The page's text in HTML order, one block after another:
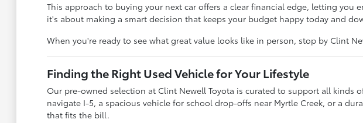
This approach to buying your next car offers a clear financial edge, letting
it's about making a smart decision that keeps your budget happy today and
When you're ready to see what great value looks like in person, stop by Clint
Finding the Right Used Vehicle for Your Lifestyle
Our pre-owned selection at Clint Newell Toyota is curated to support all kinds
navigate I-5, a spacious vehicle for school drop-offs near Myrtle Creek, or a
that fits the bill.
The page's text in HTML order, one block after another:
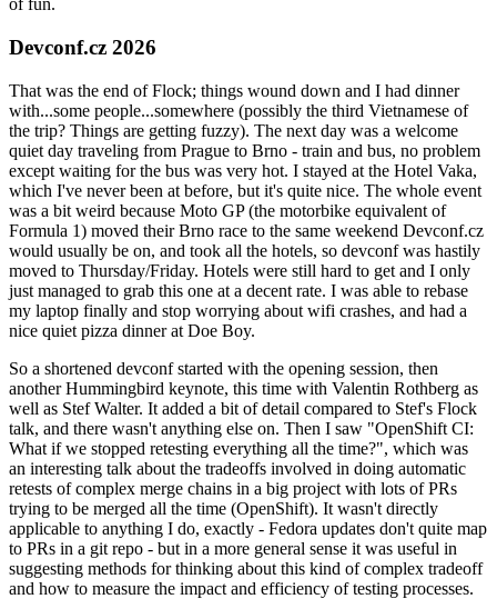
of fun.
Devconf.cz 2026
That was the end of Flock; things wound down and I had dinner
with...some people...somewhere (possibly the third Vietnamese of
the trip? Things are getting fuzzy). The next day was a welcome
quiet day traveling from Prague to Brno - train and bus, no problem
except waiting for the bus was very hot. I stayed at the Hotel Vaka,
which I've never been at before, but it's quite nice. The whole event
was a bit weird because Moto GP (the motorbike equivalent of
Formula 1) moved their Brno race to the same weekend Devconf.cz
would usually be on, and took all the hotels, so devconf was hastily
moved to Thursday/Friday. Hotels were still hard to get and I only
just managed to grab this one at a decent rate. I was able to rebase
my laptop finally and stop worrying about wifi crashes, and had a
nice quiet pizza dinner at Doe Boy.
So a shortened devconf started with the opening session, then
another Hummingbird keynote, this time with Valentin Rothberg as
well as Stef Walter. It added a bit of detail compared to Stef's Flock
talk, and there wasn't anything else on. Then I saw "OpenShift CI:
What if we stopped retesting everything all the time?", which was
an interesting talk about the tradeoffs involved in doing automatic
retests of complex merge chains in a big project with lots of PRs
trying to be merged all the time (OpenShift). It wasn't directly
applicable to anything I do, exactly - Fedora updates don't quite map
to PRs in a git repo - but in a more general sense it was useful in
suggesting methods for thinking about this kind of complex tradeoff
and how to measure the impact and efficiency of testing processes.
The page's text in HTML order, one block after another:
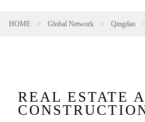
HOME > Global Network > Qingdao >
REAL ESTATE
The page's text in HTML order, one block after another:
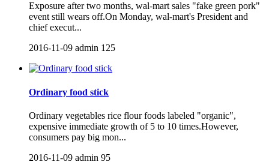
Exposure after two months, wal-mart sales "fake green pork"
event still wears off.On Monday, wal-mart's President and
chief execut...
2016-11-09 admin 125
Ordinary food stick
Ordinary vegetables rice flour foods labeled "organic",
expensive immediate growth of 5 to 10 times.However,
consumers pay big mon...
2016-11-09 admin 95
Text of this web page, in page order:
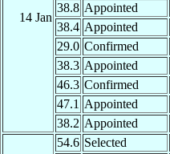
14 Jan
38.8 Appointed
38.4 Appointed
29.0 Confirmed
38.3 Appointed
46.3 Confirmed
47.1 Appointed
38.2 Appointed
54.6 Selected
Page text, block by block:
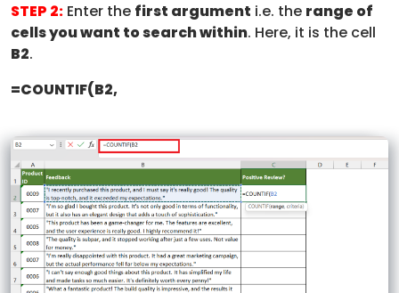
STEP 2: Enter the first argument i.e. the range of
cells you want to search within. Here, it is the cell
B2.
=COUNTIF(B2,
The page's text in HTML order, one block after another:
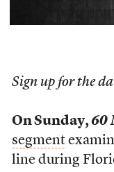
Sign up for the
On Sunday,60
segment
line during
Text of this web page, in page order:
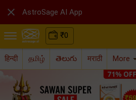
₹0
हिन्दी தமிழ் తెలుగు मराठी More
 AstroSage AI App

•••

--- ABOUT THIS TASK ---
The line that contains "an interesting talk" begins the part to retype, and the last line of the records above ends it. Retype both and everything between, exactly, without the pictures.

--- FINAL ANSWER ---
an interesting talk about the tradeoffs involved in doing automatic
retests of complex merge chains in a big project with lots of PRs
trying to be merged all the time (OpenShift). It wasn't directly
applicable to anything I do, exactly - Fedora updates don't quite map
to PRs in a git repo - but in a more general sense it was useful in
suggesting methods for thinking about this kind of complex tradeoff
and how to measure the impact and efficiency of testing processes.
The page's text in HTML order, one block after another:
HOME > Global Network > Qingdao >
REAL ESTATE
The page's text in HTML order, one block after another:
Exposure after two months, wal-mart sales "fake green pork"
event still wears off.On Monday, wal-mart's President and
chief execut...
2016-11-09 admin 125
Ordinary food stick
Ordinary vegetables rice flour foods labeled "organic",
expensive immediate growth of 5 to 10 times.However,
consumers pay big mon...
2016-11-09 admin 95
Text of this web page, in page order:
14 Jan
38.8 Appointed
38.4 Appointed
29.0 Confirmed
38.3 Appointed
46.3 Confirmed
47.1 Appointed
38.2 Appointed
54.6 Selected
Page text, block by block:
STEP 2: Enter the first argument i.e. the range of
cells you want to search within. Here, it is the cell
B2.
=COUNTIF(B2,
The page's text in HTML order, one block after another:
Sign up for the
On Sunday,60
segment
line during
Text of this web page, in page order:
₹0
हिन्दी தமிழ் తెలుగు मराठी More
 AstroSage AI App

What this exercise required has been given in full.